Although the study had access to a large number of reports, the secondary databases from health services used here showed other limitations, including the inaccuracy of identifying the geographical location in which the dog biting occurred, as this information is not included in the PEP report. As previous studies have suggested that victims were mostly bitten by their own dogs [13,19,20,23,25], in the vicinities of their own household [1,2], authors believe that victims herein may have also lived nearby the location where the dog biting occurred. As analyses were made only with PEP reports in which the aggressor dog was monitorable, dogs were more likely known and lived probably close to the victim.

As another limitation, PEP reports may be intrinsically biased by more severe accidents, as mild dog bites may require less medical care and thus generate less medical attendance and PEP reports. As such, the data reported herein may have captured a higher fraction of the total number of severe biting events and underestimated the number of non-severe dog bites. Additionally, specific demographic groups, such as children, may be more likely to seek or be taken to medical care [2,22]. Another potential bias source may be associated with access to health services; certain populations within a city may receive different disinformation about access and show refusal of health resources [28], which may also lead to biased demographic or geographical reporting of dog bites [33,34]. As a consequence of the above factors, the number and incidence of dog biting herein may be even higher; previous studies indicated a three-fold underestimation between official reports and actual cases [22].

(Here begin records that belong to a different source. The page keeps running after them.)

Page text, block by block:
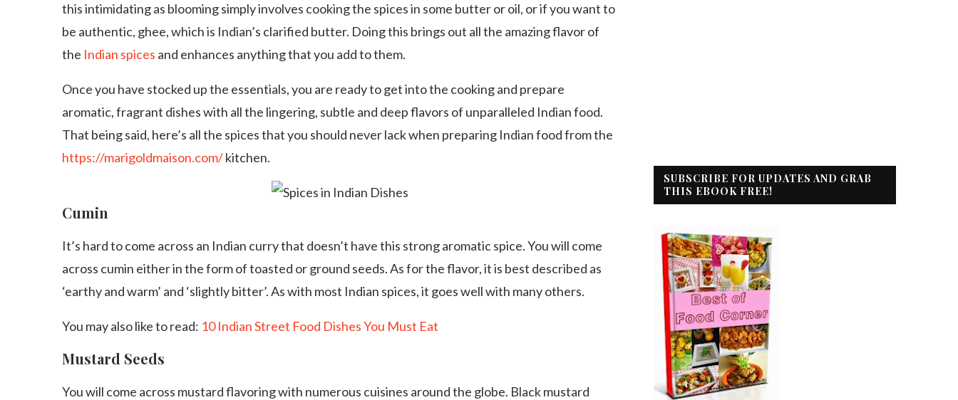
this intimidating as blooming simply involves cooking the spices in some butter or oil, or if you want to
be authentic, ghee, which is Indian’s clarified butter. Doing this brings out all the amazing flavor of
the Indian spices and enhances anything that you add to them.
Once you have stocked up the essentials, you are ready to get into the cooking and prepare
aromatic, fragrant dishes with all the lingering, subtle and deep flavors of unparalleled Indian food.
That being said, here’s all the spices that you should never lack when preparing Indian food from the
https://marigoldmaison.com/kitchen.
Cumin
It’s hard to come across an Indian curry that doesn’t have this strong aromatic spice. You will come
across cumin either in the form of toasted or ground seeds. As for the flavor, it is best described as
‘earthy and warm’ and ‘slightly bitter’. As with most Indian spices, it goes well with many others.
You may also like to read: 10 Indian Street Food Dishes You Must Eat
Mustard Seeds
You will come across mustard flavoring with numerous cuisines around the globe. Black mustard
SUBSCRIBE FOR UPDATES AND GRAB
THIS EBOOK FREE!
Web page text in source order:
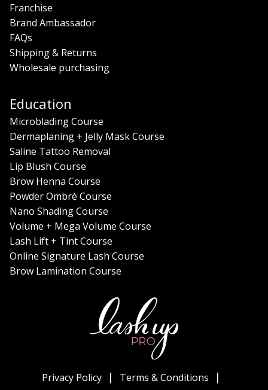
Franchise
Brand Ambassador
FAQs
Shipping & Returns
Wholesale purchasing
Education
Microblading Course
Dermaplaning + Jelly Mask Course
Saline Tattoo Removal
Lip Blush Course
Brow Henna Course
Powder Ombrè Course
Nano Shading Course
Volume + Mega Volume Course
Lash Lift + Tint Course
Online Signature Lash Course
Brow Lamination Course
Privacy Policy
Terms & Conditions
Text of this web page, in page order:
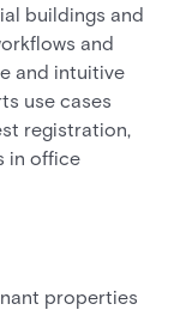
buildings and
and
and intuitive
use cases
registration,
in office
properties
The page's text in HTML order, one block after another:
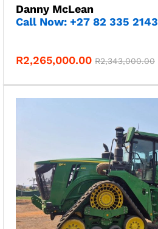
Danny McLean
Call Now: +27 82 335 2143
R2,265,000.00 R2,343,000.00
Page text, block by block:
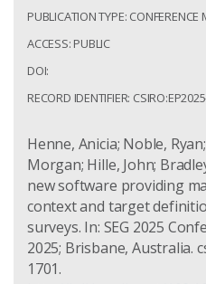
PUBLICATION TYPE: CONFERENCE
ACCESS: PUBLIC
DOI:
RECORD IDENTIFIER:
Henne, Anicia; Noble,
Morgan; Hille, John;
new software providing
context and target
surveys. In: SEG 2025
2025; Brisbane, Australia.
1701.
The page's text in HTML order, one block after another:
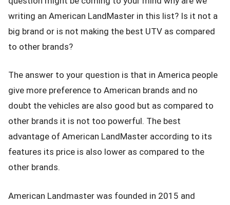
writing an American LandMaster in this list? Is it not a
big brand or is not making the best UTV as compared
to other brands?
The answer to your question is that in America people
give more preference to American brands and no
doubt the vehicles are also good but as compared to
other brands it is not too powerful. The best
advantage of American LandMaster according to its
features its price is also lower as compared to the
other brands.
American Landmaster was founded in 2015 and
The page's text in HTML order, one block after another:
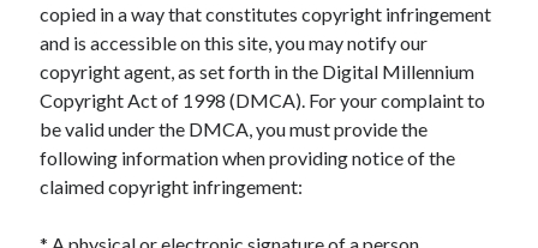
August 2025
July 2025
June 2025
May 2025
April 2025
March 2025
February 2025
December 2024
copied in a way that constitutes copyright infringement
and is accessible on this site, you may notify our
copyright agent, as set forth in the Digital Millennium
Copyright Act of 1998 (DMCA). For your complaint to
be valid under the DMCA, you must provide the
following information when providing notice of the
claimed copyright infringement:

Despite these limitations, dog bites herein have been shown to be a multifactorial event, intrinsically and statistically correlated with demographic and socioeconomic human, dog, and environmental characteristics. Such a scenario demands a One Health approach in mitigating and preventive measures, aimed at reducing the number of dog bites and establishing preventive measures on the three health-related components. Until now, the most effective actions to reduce dog biting have included responsible dog guardianship, dog registration and identification, enforcement laws, dog neutering/spaying, training, and knowledge of natural dog behavior [2,35]. Given the findings of the present study, actions prioritizing the most socially and economically vulnerable human areas should be encouraged by decision-makers and governments, as low-income neighborhoods have been related to a higher incidence of dog bites and, consequently, more exposure to autochthonal dog rabies transmission and spread in endemic countries. Finally, fighting against social inequality should be the central goal of public policies, as it statistically decreases dog bites and improves population health [27,36].

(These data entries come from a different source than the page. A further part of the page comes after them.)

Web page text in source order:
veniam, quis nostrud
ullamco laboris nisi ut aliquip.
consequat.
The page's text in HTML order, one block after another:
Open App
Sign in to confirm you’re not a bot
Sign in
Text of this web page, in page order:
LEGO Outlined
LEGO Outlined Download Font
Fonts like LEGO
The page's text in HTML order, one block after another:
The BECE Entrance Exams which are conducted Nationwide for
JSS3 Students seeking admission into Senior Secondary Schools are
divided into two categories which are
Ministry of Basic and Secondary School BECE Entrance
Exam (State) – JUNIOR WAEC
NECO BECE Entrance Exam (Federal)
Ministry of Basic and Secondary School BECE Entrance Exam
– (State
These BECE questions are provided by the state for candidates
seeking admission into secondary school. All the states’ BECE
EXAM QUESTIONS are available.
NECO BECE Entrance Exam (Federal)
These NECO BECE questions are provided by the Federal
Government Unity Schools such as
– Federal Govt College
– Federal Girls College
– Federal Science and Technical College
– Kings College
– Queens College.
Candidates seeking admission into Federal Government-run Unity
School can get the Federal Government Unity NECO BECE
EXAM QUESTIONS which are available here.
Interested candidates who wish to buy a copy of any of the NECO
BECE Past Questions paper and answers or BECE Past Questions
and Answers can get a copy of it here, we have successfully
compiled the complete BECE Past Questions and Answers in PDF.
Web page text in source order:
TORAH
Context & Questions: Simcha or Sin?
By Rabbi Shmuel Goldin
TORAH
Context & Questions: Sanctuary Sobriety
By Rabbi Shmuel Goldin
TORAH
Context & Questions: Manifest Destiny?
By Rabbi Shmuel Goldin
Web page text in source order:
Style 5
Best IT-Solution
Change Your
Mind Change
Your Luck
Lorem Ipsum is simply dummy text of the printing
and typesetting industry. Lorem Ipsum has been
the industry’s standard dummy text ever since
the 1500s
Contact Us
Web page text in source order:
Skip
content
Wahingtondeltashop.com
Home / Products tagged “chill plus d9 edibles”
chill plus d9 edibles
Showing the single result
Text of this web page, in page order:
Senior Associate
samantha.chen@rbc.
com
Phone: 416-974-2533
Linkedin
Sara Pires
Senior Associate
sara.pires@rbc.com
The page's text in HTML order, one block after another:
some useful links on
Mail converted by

Overall, the findings herein have important implications for public health policy and practice, particularly in relation to the prevention and control of dog bites. By considering the socioeconomic factors and adopting a One Health approach, public health agencies can design effective strategies to reduce the incidence of dog bites and improve public health outcomes.

5. Conclusions

In summary, dog bite occurrence was associated with low income, gender, race/color, and age of victims and involved known dogs; in addition, severe accidents were associated with older victims. One of the key findings was the association between dog biting and the victims’ socioeconomic status, indicating that an increase of USD 100.00 in the median neighborhood income was associated with a 4.9% reduction in dog biting, highlighting the importance of considering socioeconomic factors when developing prevention and control strategies for dog bites. Furthermore, the study has shed light on the multifactorial nature of dog biting, emphasizing the need for a One Health perspective. As dog bites involve human, animal, and environmental factors, the presented characteristics should be used as a basis for defining mitigation, control, and prevention strategies, prioritizing the most affected low-income populations and vulnerable areas.

Footnotes

Disclaimer/Publisher’s Note: The statements, opinions and data contained in all publications are solely those of the individual author(s) and contributor(s) and not of MDPI and/or the editor(s). MDPI and/or the editor(s) disclaim responsibility for any injury to people or property resulting from any ideas, methods, instructions or products referred to in the content.

Enlarge this image.

Figure 1. Geographic map of Curitiba city, Paraná State, Southern Brazil. Enlarged Curitiba maps show the spatial distribution of the average annual incidence of dog bites by victims’ neighborhood, the median income of the victims’ neighborhood, and human population density by neighborhood per km2 from 1 January 2010 to 31 December 2015 in Curitiba, Parana State, Southern Brazil.

Supplementary Materials

The following supporting information can be downloaded at: https://www.mdpi.com/article/10.3390/tropicalmed8040189/s1, Table S1: Data of annual dog bites incidence by neighborhoods of Curitiba, Southern Brazil, between 1 January 2010 and 31 December 2015; Table S2: Data of human density by neighborhoods of Curitiba, Southern Brazil, 2010; Table S3: Data of the median income by neighborhoods of Curitiba, Southern Brazil, 2010; Figure S1: A Chi-Square test of age and severe accidents; and Figure S2: Negative binominal regression test).

References

1. Paranhos, N.T.; Silva, E.A.; Bernardi, F.; Mendes, M.C.; Junqueira, D.M.; Souza, I.O.; Albuquerque, J.O.; Alves, J.C.; Machado, M.N. Estudo das agressões por cães, segundo tipo de interação entre cão e vítima, e das circunstâncias motivadoras dos acidentes, município de São Paulo, 2008 a 2009. Arq. Bras. Med. Veterinária Zootec.; 2013; 65, pp. 1033-1040. [DOI: https://dx.doi.org/10.1590/S0102-09352013000400014]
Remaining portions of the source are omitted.